К сожалению, Бог не избавляет. Не Божье это дело. Другой, с копытами, дело вершит.

"Мнение" издавна определяло в России судьбу человека. Ахматова писала: "Я в своей книге дошла до любопытного заключения, что главные виновники гибели Пушкина ─ это его друзья". То есть тогдашний "прогрессивный" истэблишмент.

Говоря языком Евангелия, "мнение", особенно в так называемые "вольные периоды" ─ Синедрион, а цензура ─ Пилат, исполняющий приговор. Не следует также забывать Иуд-друзей, доносчиков без погон, роль которых особенно возрастает в "вольные периоды". Относительно меня приговор этот среди истэблишмента типа Волчек-Плучек по сей день остается в силе. И Иуд хватает. Но Пилата нет, и потому приговор этот теперь личностный, но не тотальный.

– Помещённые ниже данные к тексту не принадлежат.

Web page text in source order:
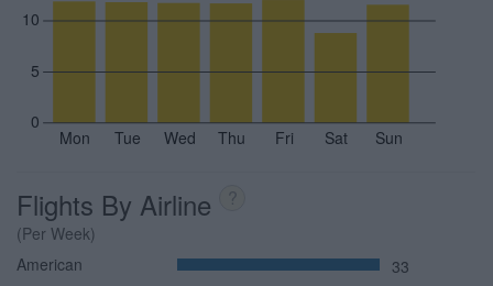
Mon Tue Wed Thu Fri Sat Sun
0
5
10
Flights By Airline ?
(Per Week)
American
33
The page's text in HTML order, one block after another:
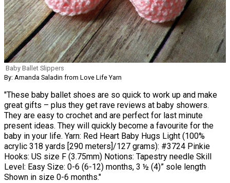
Baby Ballet Slippers
By: Amanda Saladin from Love Life Yarn
"These baby ballet shoes are so quick to work up and make
great gifts – plus they get rave reviews at baby showers.
They are easy to crochet and are perfect for last minute
present ideas. They will quickly become a favourite for the
baby in your life. Yarn: Red Heart Baby Hugs Light (100%
acrylic 318 yards [290 meters]/127 grams): #3724 Pinkie
Hooks: US size F (3.75mm) Notions: Tapestry needle Skill
Level: Easy Size: 0-6 (6-12) months, 3 ½ (4)” sole length
Shown in size 0-6 months."
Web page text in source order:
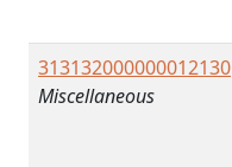
313132000000012130
Miscellaneous
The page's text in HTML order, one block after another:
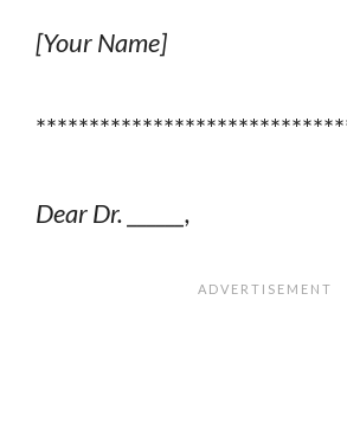
[Your Name]
Dear Dr. ______,
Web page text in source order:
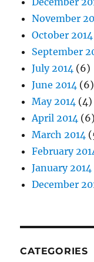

"Неплохой поэт, но скверный человек", ─ сказал о Пушкине генерал Паскевич. А откуда Паскевичу и другим тогдашним начальникам знать, какой Пушкин человек? От "друзей" и прочих "хороших людей". Информацию получали впрямую через таких, как Булгарин и косвенную ─ через "мнение" таких, как Вяземский и другие. Но будущее "Сто знацит?" в свой адрес Пушкин, конечно, предвидел:

Быть может ─ легкая надежда,

Укажет будущий невежда

На мой прославленный портрет

И скажет: То-то был поэт!

(Вяземский и прочие "друзья" сразу после смерти Пушкина начали говорить: "Сто знацит?"). Может быть, Пушкин не пережил "мнения", потому что вовремя не порвал с "друзьями". Надо знать не только нравственные заветы великих, не менее важно знать и их ошибки. (Я имею в виду не дуэль. На дуэль я Л. Хейфица за распространение порочащих слухов вызывать не собираюсь. У Набокова: "Вы недуэлеспособны. Вас уже били".) Надо различать, кто подходит в друзья, а кто вполне подходит в недруги по действиям и высказываниям. Хулу от друзей принимать болезненно, от недругов ─ естественно.

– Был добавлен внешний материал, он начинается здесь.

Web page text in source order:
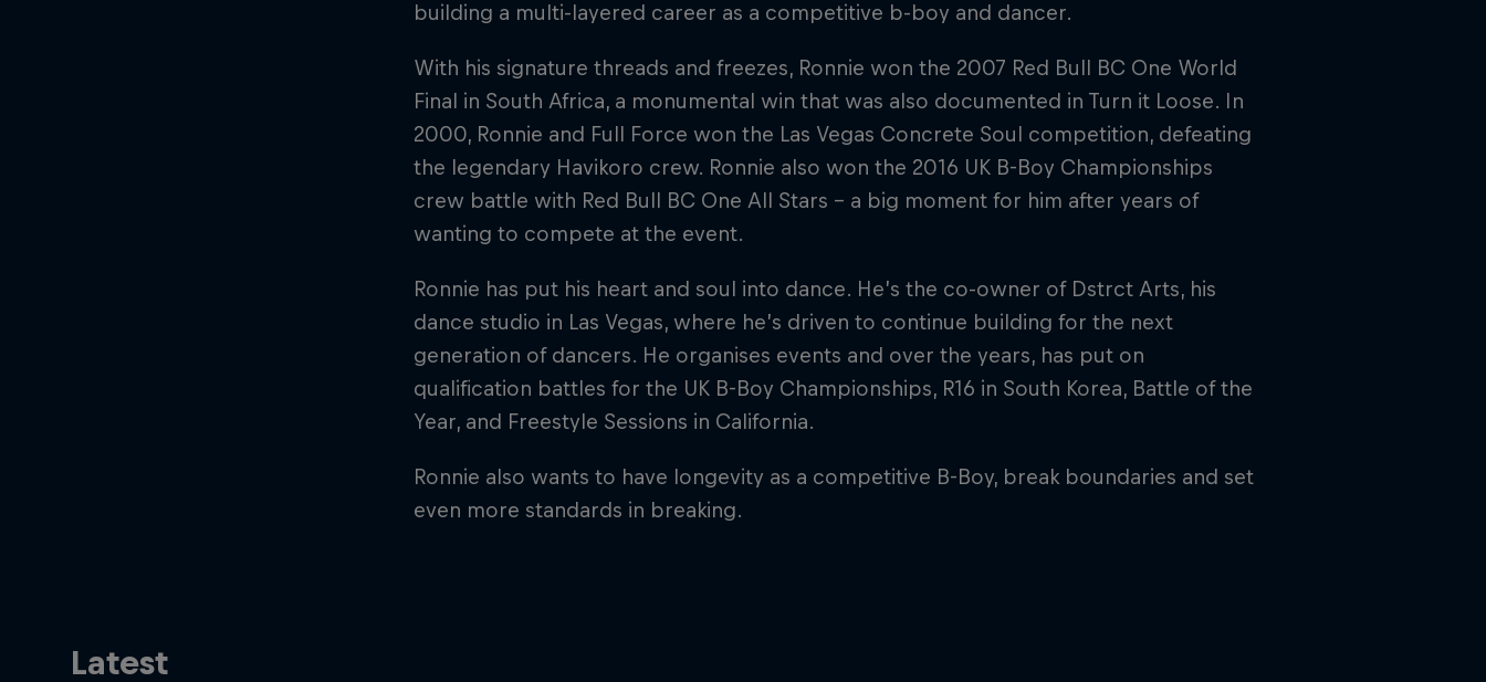
building a multi-layered career as a competitive b-boy and dancer.
With his signature threads and freezes, Ronnie won the 2007 Red Bull BC One World
Final in South Africa, a monumental win that was also documented in Turn it Loose. In
2000, Ronnie and Full Force won the Las Vegas Concrete Soul competition, defeating
the legendary Havikoro crew. Ronnie also won the 2016 UK B-Boy Championships
crew battle with Red Bull BC One All Stars – a big moment for him after years of
wanting to compete at the event.
Ronnie has put his heart and soul into dance. He’s the co-owner of Dstrct Arts, his
dance studio in Las Vegas, where he’s driven to continue building for the next
generation of dancers. He organises events and over the years, has put on
qualification battles for the UK B-Boy Championships, R16 in South Korea, Battle of the
Year, and Freestyle Sessions in California.
Ronnie also wants to have longevity as a competitive B-Boy, break boundaries and set
even more standards in breaking.
Latest

Эврипид советует: "Рви дружбу с теми, кто подружился с твоими врагами". Эту заповедь я выполнил, порвав с "прогрессивным" истэблишментом и не общаясь в течение последующих пятнадцати лет моего проживания в Москве с Ефремовым и другими. Впрочем, они не слишком грустили. И мне от того веселей не сделалось, ибо я не выполнил другую мудрую заповедь, заповедь Исуса Сирохова: "Не открывай всякому человеку своего сердца, чтобы он дурно не отблагодарил тебя".

Открывал свое сердце всяким человекам и устно, и письменно. Даже и в надписях на своих книгах подчас таким мужчинам и женщинам, которые того не стоят, не говорю уж из любви, даже из приличия. И теперь мне беспокойно: не дал ли повода этого рода "всяким человекам" говорить обо мне "Сто знацит?". (После выхода в России в 1992 году моего трехтомника, где опубликованы романы "Псалом", "Место" и "Искупление", в Москве вдруг обнаружилось множество "друзей", рассказывающих, в том числе и в прессе, о том, как они в свое время мне помогали.)

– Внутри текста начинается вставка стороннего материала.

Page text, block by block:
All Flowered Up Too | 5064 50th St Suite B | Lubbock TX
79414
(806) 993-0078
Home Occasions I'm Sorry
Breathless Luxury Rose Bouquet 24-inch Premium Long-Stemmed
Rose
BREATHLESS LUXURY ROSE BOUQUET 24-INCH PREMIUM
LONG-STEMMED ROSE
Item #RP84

Недружественные меня не беспокоят. Недружественных имею во множестве и в отечестве, и в эмиграции. Но к ним у меня иммунитет. Во-первых, годы: годы мне хороших денег не накопили, но хороший престиж накопили. А во-вторых, недружественный ныне совсем измельчал. Меня теперь не недруги заботят, тем более такие, а "заклятые друзья", которые обо мне все "Сто знацит?" норовят сказать. От них как упасешься?

Пример приведу. Один московский кавказец, сослушатель мой по сценарным курсам, взял у меня почитать рукопись романа "Зима 53-го года", которую я как раз тогда, в 65-ом году, окончил. Договорились ─ в такой-то день и час придет ко мне. Жду ─ не приходит.

Я снимал в то время комнату в коммуналке на Суворовском бульваре. Случайно открыл ящик моего на общей кухне кухонного стола ─ лежит рукопись. Московский кавказец приходил в мое отсутствие, в назначенное время. Наверное, знал, что меня нет дома, положил рукопись в ящик и ушел. Потом, передавали мне, в "обществах" он говорил: "Он думал ─ я приду, брошусь его обнимать и поздравлять. А я пришел, положил и ушел... Ха-ха..."

"Ха-ха" ─ так "ха-ха". Но теперь, я слышал, он же в "обществах" высказывается: друг, мол, мой давний и "Сто знацит?"